Evidences indicated that age-related cognitive decline is more likely associated with alterations in synaptic connectivity than with neuronal loss [3, 48]. In this sense, NCAMs have played a key role in neural development and have been implicated in synaptic plasticity and cognitive and emotional processes in adulthood [6, 7]. In the present investigation, our objective was verified whether 4-PSQ alleviates age-induced alterations in NCAMs. The aging process significantly decreases NCAM mRNA expression in the cerebral cortex and hippocampus of rats. These results are in accordance with those obtained in the behavioral tests, given that the memory of aged rats was impaired. Indeed, the literature suggests that NCAMs are indispensable for the formation and consolidation of learning and memory [7]. Treatment with 4-PSQ significantly enhanced NCAM levels in the cerebral cortex and hippocampus of aged rats, suggesting that this compound could reverse the inhibition of the transcription and translation of NCAMs induced by aging. Few studies have demonstrated the effect of organoselenium compounds on the expression of NCAMs.
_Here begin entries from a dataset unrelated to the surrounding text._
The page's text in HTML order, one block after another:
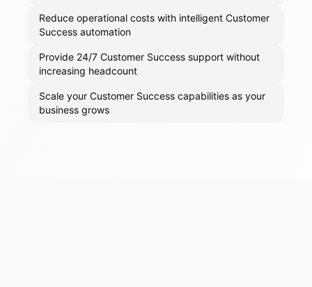
Reduce operational costs with intelligent Customer
Success automation
Provide 24/7 Customer Success support without
increasing headcount
Scale your Customer Success capabilities as your
business grows
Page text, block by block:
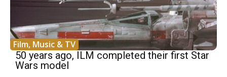
Film, Music & TV
50 years ago, ILM completed their first Star
Wars model
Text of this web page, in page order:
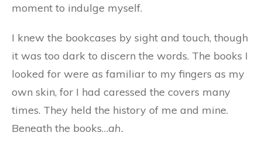
moment to indulge myself.
I knew the bookcases by sight and touch, though
it was too dark to discern the words. The books I
looked for were as familiar to my fingers as my
own skin, for I had caressed the covers many
times. They held the history of me and mine.
Beneath the books…ah.
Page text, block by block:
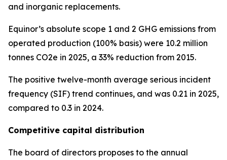
and inorganic replacements.
Equinor’s absolute scope 1 and 2 GHG emissions from
operated production (100% basis) were 10.2 million
tonnes CO2e in 2025, a 33% reduction from 2015.
The positive twelve-month average serious incident
frequency (SIF) trend continues, and was 0.21 in 2025,
compared to 0.3 in 2024.
Competitive capital distribution
The board of directors proposes to the annual
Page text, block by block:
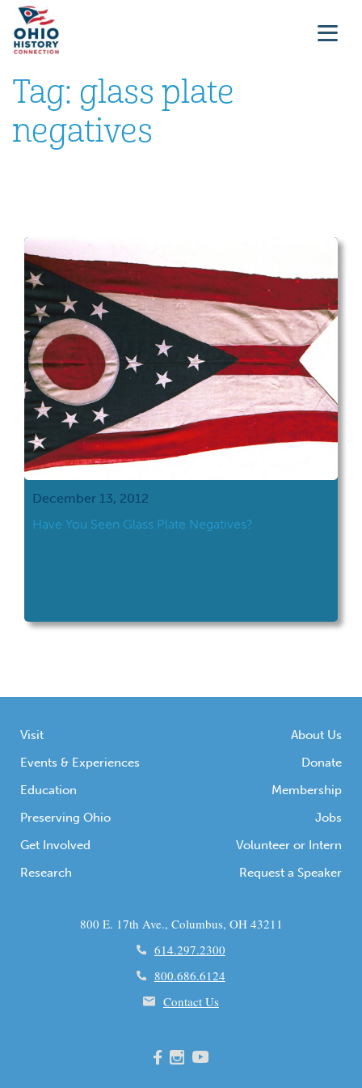
Tag: glass plate
negatives
December 13, 2012
Have You Seen Glass Plate Negatives?
Visit
Events & Experiences
Education
Preserving Ohio
Get Involved
Research
About Us
Donate
Membership
Jobs
Volunteer or Intern
Request a Speaker
800 E. 17th Ave., Columbus, OH 43211
614.297.2300
800.686.6124
Contact Us
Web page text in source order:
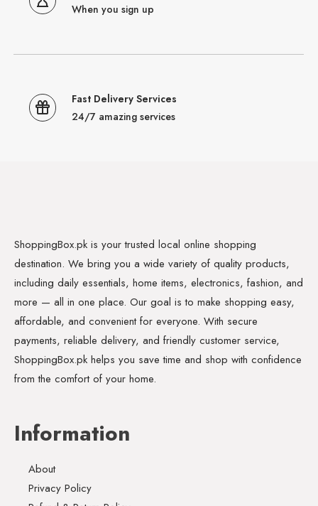
When you sign up
Fast Delivery Services
24/7 amazing services
ShoppingBox.pk is your trusted local online shopping
destination. We bring you a wide variety of quality products,
including daily essentials, home items, electronics, fashion, and
more — all in one place. Our goal is to make shopping easy,
affordable, and convenient for everyone. With secure
payments, reliable delivery, and friendly customer service,
ShoppingBox.pk helps you save time and shop with confidence
from the comfort of your home.
Information
About
Privacy Policy

Wang et al. [49] showed that an organoselenium compound, selenomethionine, reversed the changes of NCAMs induced by lead.
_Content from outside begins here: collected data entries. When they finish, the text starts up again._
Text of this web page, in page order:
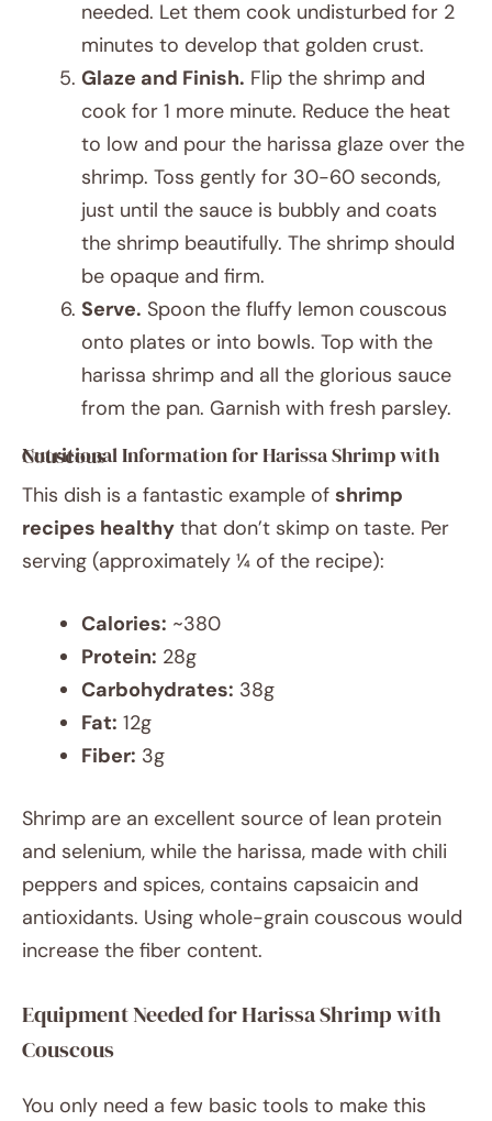
needed. Let them cook undisturbed for 2
minutes to develop that golden crust.
Glaze and Finish. Flip the shrimp and
cook for 1 more minute. Reduce the heat
to low and pour the harissa glaze over the
shrimp. Toss gently for 30-60 seconds,
just until the sauce is bubbly and coats
the shrimp beautifully. The shrimp should
be opaque and firm.
Serve. Spoon the fluffy lemon couscous
onto plates or into bowls. Top with the
harissa shrimp and all the glorious sauce
from the pan. Garnish with fresh parsley.
Nutritional Information for Harissa Shrimp with Couscous
This dish is a fantastic example of shrimp
recipes healthy that don’t skimp on taste. Per
serving (approximately ¼ of the recipe):
Calories: ~380
Protein: 28g
Carbohydrates: 38g
Fat: 12g
Fiber: 3g
Shrimp are an excellent source of lean protein
and selenium, while the harissa, made with chili
peppers and spices, contains capsaicin and
antioxidants. Using whole-grain couscous would
increase the fiber content.
Equipment Needed for Harissa Shrimp with
Couscous
You only need a few basic tools to make this
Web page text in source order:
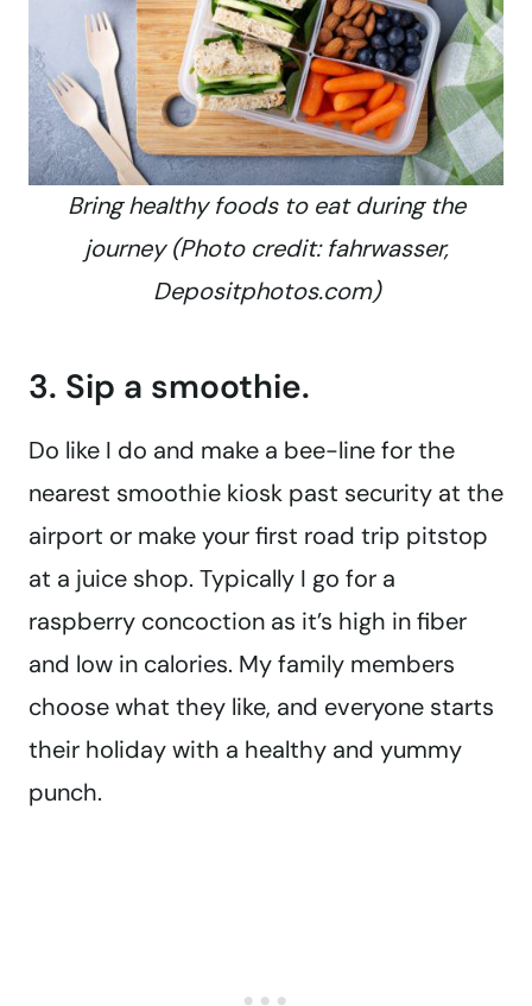
Bring healthy foods to eat during the
journey (Photo credit: fahrwasser,
Depositphotos.com)
3. Sip a smoothie.
Do like I do and make a bee-line for the
nearest smoothie kiosk past security at the
airport or make your first road trip pitstop
at a juice shop. Typically I go for a
raspberry concoction as it’s high in fiber
and low in calories. My family members
choose what they like, and everyone starts
their holiday with a healthy and yummy
punch.
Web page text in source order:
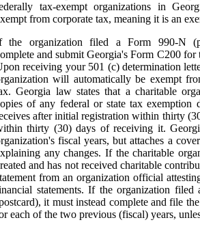
tax-exempt organizations in
from corporate tax, meaning it is an
the organization filed a Form 990-N
and submit Georgia's Form C200 for
receiving your 501 (c) determination
will automatically be exempt
Georgia law states that a charitable
of any federal or state tax exemption
after initial registration within thirty
thirty (30) days of receiving it.
fiscal years, but attaches a
any changes. If the charitable
and has not received charitable
from an organization official
statements. If the organization
it must instead complete and file
each of the two previous (fiscal) years,
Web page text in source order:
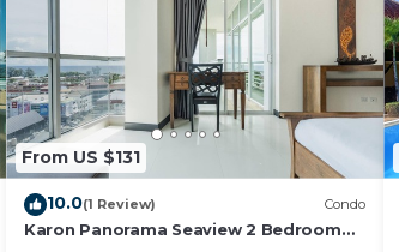
From US $131
10.0(1 Review) Condo
Karon Panorama Seaview 2 Bedroom
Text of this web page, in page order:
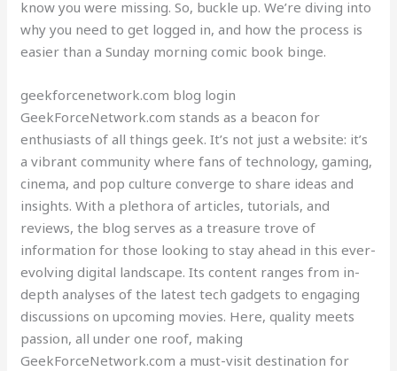
know you were missing. So, buckle up. We’re diving into
why you need to get logged in, and how the process is
easier than a Sunday morning comic book binge.
geekforcenetwork.com blog login
GeekForceNetwork.com stands as a beacon for
enthusiasts of all things geek. It’s not just a website: it’s
a vibrant community where fans of technology, gaming,
cinema, and pop culture converge to share ideas and
insights. With a plethora of articles, tutorials, and
reviews, the blog serves as a treasure trove of
information for those looking to stay ahead in this ever-
evolving digital landscape. Its content ranges from in-
depth analyses of the latest tech gadgets to engaging
discussions on upcoming movies. Here, quality meets
passion, all under one roof, making
GeekForceNetwork.com a must-visit destination for
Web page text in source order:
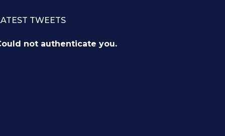
TWEETS
not authenticate you.
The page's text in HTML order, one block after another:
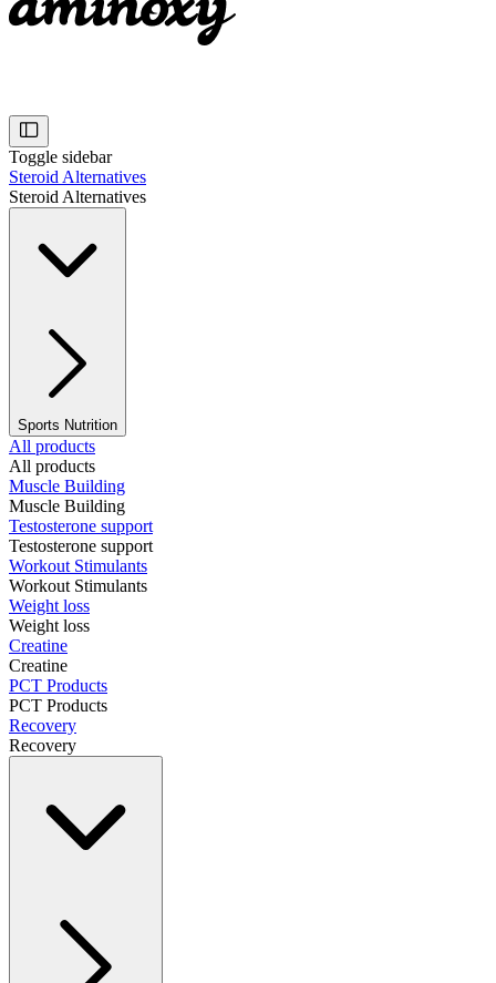
Toggle sidebar
Steroid Alternatives
Steroid Alternatives
Sports Nutrition
All products
All products
Muscle Building
Muscle Building
Testosterone support
Testosterone support
Workout Stimulants
Workout Stimulants
Weight loss
Weight loss
Creatine
Creatine
PCT Products
PCT Products
Recovery
Recovery

In addition, aging reduced the mRNA levels of PST in the hippocampus and cerebral cortex of rats as compared with the young adult rats; however, no change was found in the mRNA levels of STX in both cerebral structures. PST (or ST8SiaIV) and STX (or ST8SiaII) are polysialyltransferases responsible for synthetizing α-2,8-polysialic acid and adding it to the extracellular domains of NCAM [50, 51]. During embryonic development and the early postnatal period, NCAM is heavily polysialylated (PSA-NCAM) and STX is dominant in these periods [52]. In adulthood, PSA-NCAM is restricted to specific regions of the brain, such as the hippocampus and cerebral cortex, which have roles in synaptic plasticity and general cell migration, PST being the main one associated with α-2,8-polysialylation in the postnatal brain [52, 53]. Our results suggested that aging downregulated PST mRNA in the hippocampus and cerebral cortex of rats, this being mainly found in the old ones, reducing polysialylation of NCAM, and decreasing synaptic plasticity in these cerebral regions. Importantly, treatment with 4-PSQ significantly enhanced PST levels in both cerebral structures of aged rats, and it upregulated STX levels in the cerebral cortex. These results indicated that 4-PSQ restored polysialyltransferases, mainly PST, increasing polysialylation of NCAM, restoring synaptic plasticity in cerebral structures of aged rats, improving the cognitive functions in the behavioral tasks.
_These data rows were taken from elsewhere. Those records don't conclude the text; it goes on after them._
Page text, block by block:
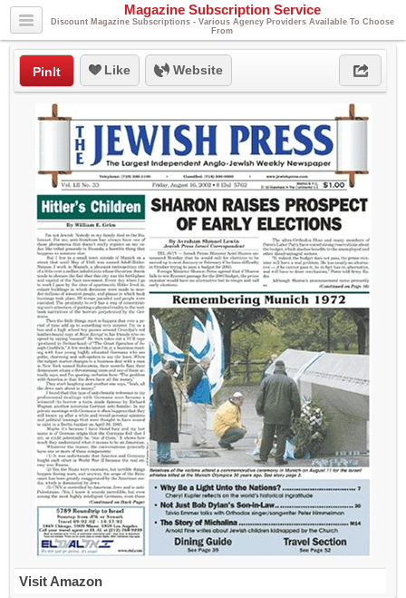
Magazine Subscription Service
Discount Magazine Subscriptions - Various Agency Providers Available To Choose
From
PinIt Like Website
Visit Amazon
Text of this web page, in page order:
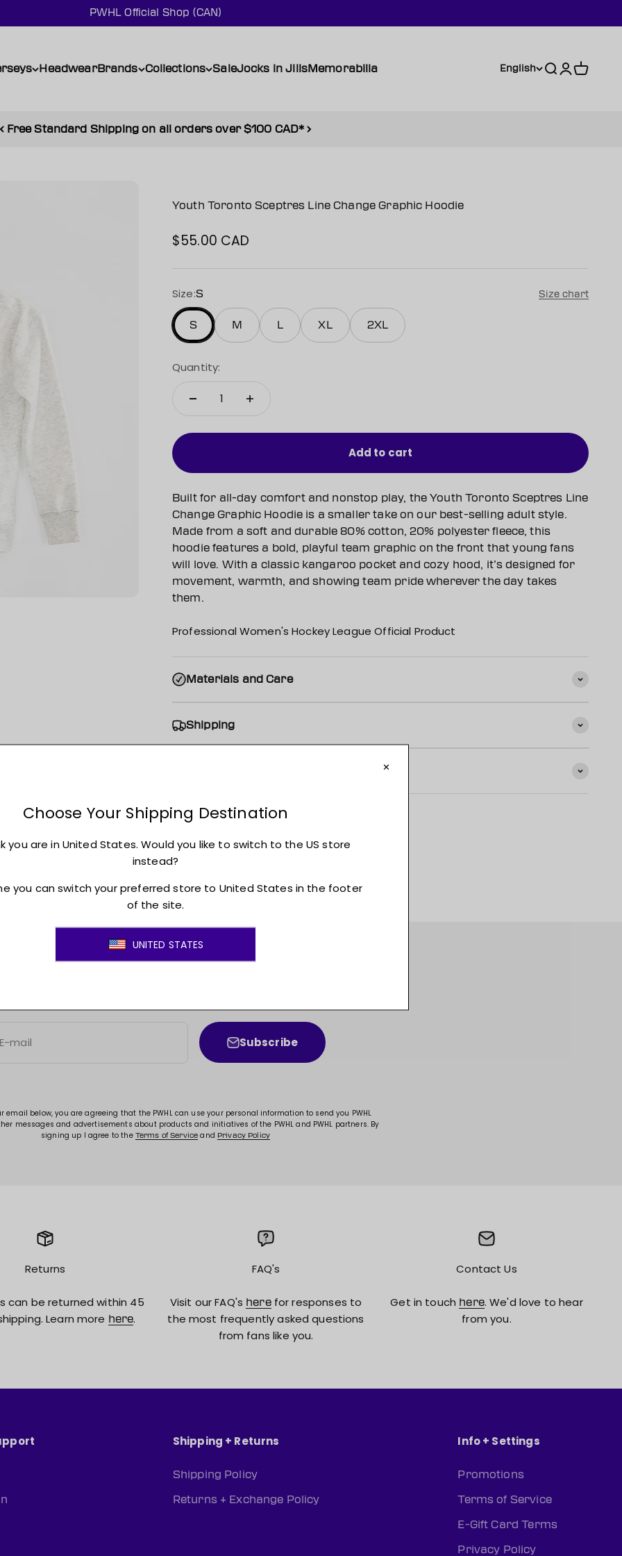
PWHL Official Shop (CAN)
HeadwearBrands Collections SaleJocks in JillsMemorabilia English Search
Login
Cart
Free Standard Shipping on all orders over $100 CAD*
Youth Toronto Sceptres Line Change Graphic Hoodie
Sale price
$55.00 CAD
Size:S Size chart
S M L XL 2XL
Quantity:
Add to cart
Built for all-day comfort and nonstop play, the Youth Toronto Sceptres Line
Change Graphic Hoodie is a smaller take on our best-selling adult style.
Made from a soft and durable 80% cotton, 20% polyester fleece, this
hoodie features a bold, playful team graphic on the front that young fans
will love. With a classic kangaroo pocket and cozy hood, it’s designed for
movement, warmth, and showing team pride wherever the day takes
them.
Professional Women's Hockey League Official Product
Materials and Care
Shipping
E-mail Subscribe
email below, you are agreeing that the PWHL can use your personal information to send you PWHL
messages and advertisements about products and initiatives of the PWHL and PWHL partners. By
signing up I agree to the Terms of Service and Privacy Policy
Returns
can be returned within 45
Learn more here.
FAQ's
Visit our FAQ's herefor responses to
the most frequently asked questions
from fans like you.
Contact Us
Get in touch here. We'd love to hear
from you.
Shipping + Returns
Shipping Policy
Returns + Exchange Policy
Info + Settings
Promotions
Terms of Service
E-Gift Card Terms
Privacy Policy
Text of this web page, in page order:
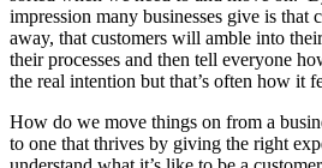
impression many businesses give is that
away, that customers will amble into
their processes and then tell everyone
the real intention but that’s often how it
How do we move things on from a
to one that thrives by giving the right
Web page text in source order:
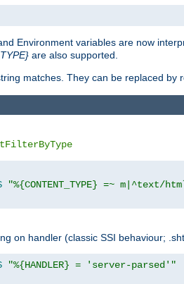
Environment variables are now
are also supported.
matches. They can be replaced by
"%{CONTENT_TYPE} =~ m|^text/
on handler (classic SSI behaviour;
"%{HANDLER} = 'server-parsed'"

In an attempt to explain the other mechanisms involved in 4-PSQ effects in the aged rats, cholesterol was measured since it plays an important role in maintaining the function of the central nervous system. In the present study, aged rats had an increase in the plasma cholesterol levels, when compared with young adult rats. Indeed, high cholesterol levels have detrimental effects on cognitive performance in animal models [54]. Additionally, there is an association between Alzheimer’s disease and cholesterol levels, potentially by increasing the neuronal content of cholesterol, promoting cleavage of the amyloid protein precursor, and an impaired working memory [55], affecting directly the neurodegeneration [56]. Several studies on humans investigated a relation between plasma lipids and dementia, showing that elderly people with neurodegenerative disease, such as Alzheimer’s disease, or dementia, and cognitive deficits have higher plasma total cholesterol [57]. Our results verified that 4-PSQ was able to restore the cholesterol levels in aged rats. Indeed, clinical studies suggested that statins might reduce the risk and progression of cognitive deficit in Alzheimer’s disease [58]. Therefore, the hypocholesterolemic effect of 4-PSQ is beneficial to restore the cognitive impairment caused by aging.

Conclusions

In conclusion, our findings demonstrated that 4-PSQ restored the cognitive impairment caused by aging in rats. In addition, the compound modulated the synaptic plasticity, cholinergic system, and cholesterol levels of aged rats. Thus, these results strongly contribute to the research of a novel therapeutic agent for geriatric memory deficit.